County Drowning Prevention Coaltion pushing water safety after four kids nearly drown in past week

Drowning prevention officials pushing water safety

WEST PALM BEACH, Fla. - As the number of very warm days increase, so does the risk of drowning. In the past week alone, at least four Palm Beach County children have nearly drowned in pools and fortunately every one of them received CPR.

The Palm Beach County Drowning Prevention Coalition says since summer is here, it's time to learn our ABC's, which are adult supervision, barriers and classes.

"Without a doubt finding my grandson in the pool is the most devastating and most traumatic thing that I've ever been through in my life," Brian Edwards said.

It was a Christmas present Edwards never wanted to receive.

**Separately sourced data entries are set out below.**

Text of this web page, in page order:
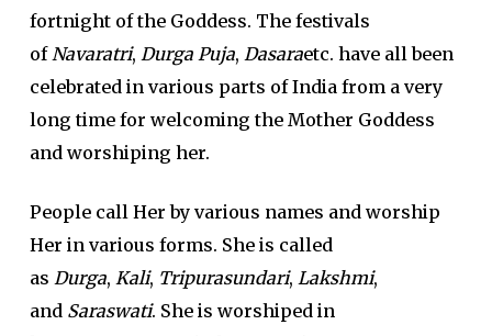
fortnight of the Goddess. The festivals
ofNavaratri, Durga Puja, Dasaraetc. have all been
celebrated in various parts of India from a very
long time for welcoming the Mother Goddess
and worshiping her.
People call Her by various names and worship
Her in various forms. She is called
as Durga, Kali, Tripurasundari, Lakshmi,
and Saraswati. She is worshiped in
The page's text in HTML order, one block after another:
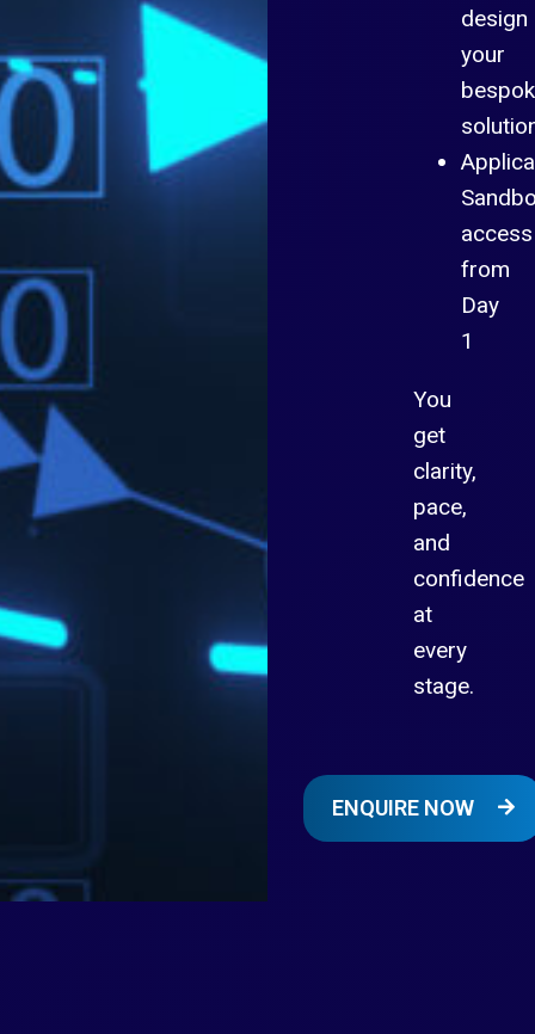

Seven years ago, he found his 3-year-old grandson, Jake King, blue and lifeless in the pool.

"I just lost it," Edwards said. "I mean in trying to think fast to do whatever we could to start the process to try and save his life."

After six days in intensive care, the 3-year-old lived, but Edwards says it was a scary way to learn a valuable lesson.

"Every safety precaution has to be taken make sure those children are not left unattended," Edwards said.

That's A, adult supervision, but if you can't always watch them in the water, there's option B, which is to make sure you have a barrier around the pool.

"You're not a bad parent if you lose sight of your child," Anna Stewart of the Drowning Prevention Coalition said. "I mean children are very fast, but we want parents to recognize that they can do things around the house to make their children safe."

That could be alarms or gates, but Stewart said the more barriers the better.

"You want as many as possible so if one breaks down another will take its place," Stewart added.

There is always plan C, which she said are classes that teach your kids how to swim.

"Every child needs to know how to save themselves if they fall in a body of water," Stewart said.

By following the ABC's, hopefully it will keep you from seeing what Edwards had to seven years ago or something even worse.

"He does well now," Edwards said. "But we were on the lucky side of what a drowning incident can be."

The Drowning Prevention Coalition can't host free classes anymore, but they are willing to help in anyway they can.  You can reach them at 561-616-7068 or online at www.pbc.org/drowningprevention .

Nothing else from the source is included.